The key objective of this work was to develop, deliver, and support the intelligent mixed-initiative science activity planning tool MAPGEN for ground operations during the Mars Exploration Rover mission. The work was done in collaboration with other members of the MER planning tool team, as well as a number of MER mission team members at JPL. The MAPGEN tool is designed to assist scientists and engineers to build science activity plans that accomplish as much science as possible while satisfying resource limitations and operational constraints. The tool allows users to visualize a current plan, modify it while constraints are actively enforced, request assistance from an automated planning algorithm, and get explanatory information about the plan. The core objective of this task, in particular, was to complete the development of the tool, deliver it to the mission, and support its use during the mission. This support involved both hands-on support during operations, and software update support as needed. For additional information, see: http://www.arc.nasa.gov/exploringtheuniverse-mapgen.cfm
Looking beyond the MER mission operations, the goal is to then build on the techniques developed for MAPGEN and the experience gained in the MER participation, to bring automated reasoning to future mission support applications and to other space related applications, such as on-board rover automation.
Software Engineering
- Verification and Validation
RIACS Contributors: Dimitra Giannakopoulou, Charles Pecheur, Willem Visser
The main objective of this task in verification and validation (V&V) is to improve the reliability of software developed at NASA, which in turn will reduce the risk of mission failure. A second (and often equally important) goal is to improve software development by employing techniques from theoretical computer science, specifically Formal Methods, to reduce software development costs.

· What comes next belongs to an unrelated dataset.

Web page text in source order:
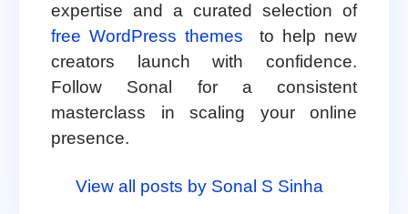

In order to accomplish these goals, the group is investigating the use of model checking to automatically analyze either software already in use at NASA, or new systems under development. Specifically, they are analyzing autonomous systems currently being developed at NASA Ames and JPL on both the architectural and code level as well as avionics software systems for both space flight and commercial aviation.
Under this task, the group has been one of the pioneering research groups applying model checking to real software - a field that has been flourishing the last couple of years. Some of their most notable successes have been finding errors in the Remote Agent autonomous system before and after its space flight (as part of NASA’s Deep-Space 1 mission) and rediscovering a known problem in the DEOS real-time operating system used in certain business aircraft. In both cases they applied model checking directly to the code for these systems, hence showing the viability of this approach.
- Automated Software Synthesis
RIACS Contributors: Bernd Fischer, Julian Richardson, Johann, Schumann
The main focus of this research task is the development of advanced program synthesis tools for the automatic generation of reliable, high-quality code from a high-level specification. From a user’s point of view, such a synthesis system can be seen as a very smart compiler. In this task, synthesis tools and approaches for several NASA-relevant domains, such as science data-analysis, spacecraft and aircraft state-estimation are developed, as are techniques, which facilitate the certification of the generated code.
Visiting Staff:
- Tomas Bures, MCT summer intern
- Jeff Green, QSS intern
- Joe Hendrix, MCT summer intern
- Eugen Nistor, MCT summer intern
- Christos Sofronis, MCT summer intern
- Amber Telfer, MCT summer intern
Project Description:
AutoBayes: Automatic Synthesis of Data Analysis Programs
AutoBayes is an automatic program synthesis system for the data analysis domain. It can compile a high-level statistical model describing an analysis problem into a custom algorithm design and then further down into a fully documented program (currently C and C++) implementing that design. The system is intended to automate the application of known algorithmic principles in novel contexts; it provides much more flexibility than a fixed code repository and allows the fully automatic implementation of efficient new algorithms. AutoBayes uses a schema-based approach to program synthesis that combines aspects of Bayesian networks, automated theorem proving, symbolic-algebraic computation and generic programming.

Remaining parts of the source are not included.